The next branch of Van Breda requires defendants to have a connection to the forum in question.  Here, the Court of Appeal again agreed with the motions judge, who found the defendants would have been aware of Black’s ties to Ontario (although they themselves have no connection to the province).  The motions judge also concluded the defendants knew (or ought to have known) that their statements would likely be published by Ontario newspapers.  By providing Canadian media contact information, the defendants could reasonably foresee that Black’s reputation would be damaged in Ontario.

The defendants unsuccessfully attempted to argue that, in an Internet defamation case, statements made are in a class of their own and cannot be held subject to the reasonable foreseeability threshold.  In response to these arguments, Karakatsanis J.A. referenced another Internet defamation case – Barrick Gold Corp. v. Blanchard and Co. (2003), 9 B.L.R. (4th) 316 (Ont. S.C.).  In this ruling, the judge upheld the objective standard in Internet defamation cases.  As a result, the judge held that the Hollinger defendants clearly directed the statements to the Canadian media; it is obviously foreseeable Black’s Ontario reputation would be damaged.

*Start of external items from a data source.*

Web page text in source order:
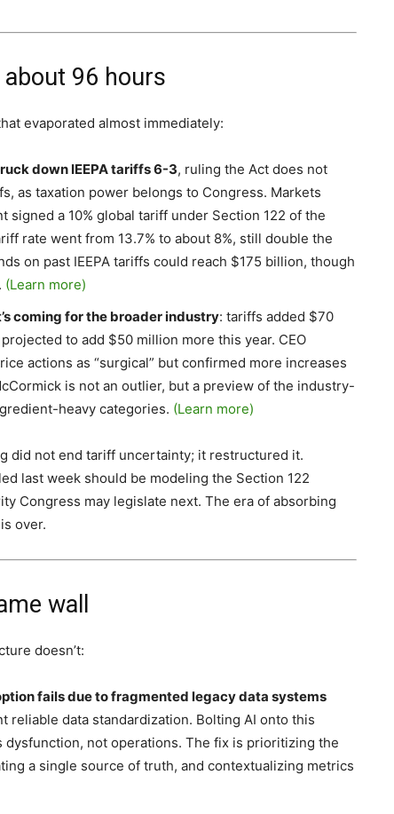
96 hours
evaporated almost immediately:
down IEEPA tariffs 6-3, ruling the Act does not
as taxation power belongs to Congress. Markets
a 10% global tariff under Section 122 of the
rate went from 13.7% to about 8%, still double the
on past IEEPA tariffs could reach $175 billion, though
(Learn more)
coming for the broader industry: tariffs added $70
to add $50 million more this year. CEO
actions as “surgical” but confirmed more increases
is not an outlier, but a preview of the industry-
heavy categories. (Learn more)
did not end tariff uncertainty; it restructured it.
last week should be modeling the Section 122
Congress may legislate next. The era of absorbing
over.
wall
doesn’t:
fails due to fragmented legacy data systems
reliable data standardization. Bolting AI onto this
not operations. The fix is prioritizing the
a single source of truth, and contextualizing metrics

(3) It Is Fair For Ontario to Assume Jurisdiction

Finally, Van Breda requires that fairness should factor into a decision to assess the quality and strength of the connections established to determine whether they amount to a real and substantial connection.

The motions judge primarily focused on the difference between the law of libel in Ontario and in the United States.  If Black were to sue in New York or Illinois, he would not have available to him the presumptions of falsity, damages and malice which exist in Canadian law.  However, he found that the loss of advantage to a litigant is not necessarily unfair.  The motions judge therefore did not use the loss of juridical advantage in his fairness analysis.  Instead, it was concluded that it would be unfair to prevent Black from bringing the suits in Ontario as a result of his strong connections to the province.  The Court of Appeal agreed.

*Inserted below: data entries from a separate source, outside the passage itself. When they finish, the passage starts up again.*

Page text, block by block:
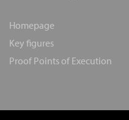
Homepage
Key figures
Proof Points of Execution
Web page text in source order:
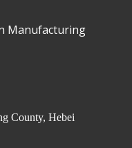
Manufacturing
County, Hebei
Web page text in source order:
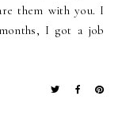
them with you. I
I got a job
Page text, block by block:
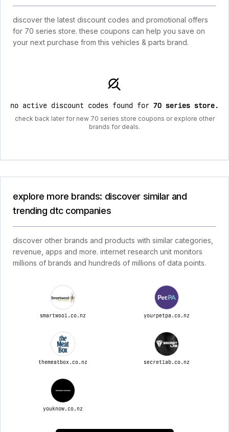
discover the latest discount codes and promotional offers
for 70 series store. these coupons can help you save on
your next purchase from this vehicles & parts brand.
no active discount codes found for 70 series store.
check back later for new 70 series store coupons or explore other
brands for deals.
explore more brands: discover similar and
trending dtc companies
discover other brands and products with similar categories,
revenue, apps and more. internet research unit monitors
millions of brands and hundreds of millions of data points.
smartwool.co.nz yourpetpa.co.nz
themeatbox.co.nz secretlab.co.nz
youknow.co.nz

The Court of Appeal also considered any unfairness the defendants might experience by having Ontario assume jurisdiction.  They decided it would not be unjust to hold the Hollinger executives accountable in Ontario due to the nature of the activity.  Following Muscutt, Karakatsanic J.A. determined that this case is one falling into the category of an activity that “by [its] very nature involves a sufficient risk of harm to parties outside the forum …that any unfairness in assuming jurisdiction is mitigated or eliminated.”

Conclusion

Despite the attention many will give this case because it involves Conrad Black, the decision carries significant implications for the ever-developing Internet defamation jurisprudence.  Assuming the Van Breda test survives SCC scrutiny, the decision serves as a warning to those publishing on the Internet that publication can result in liability well outside of one’s jurisdiction so long as it is reasonably foreseeable that reputational damage could occur.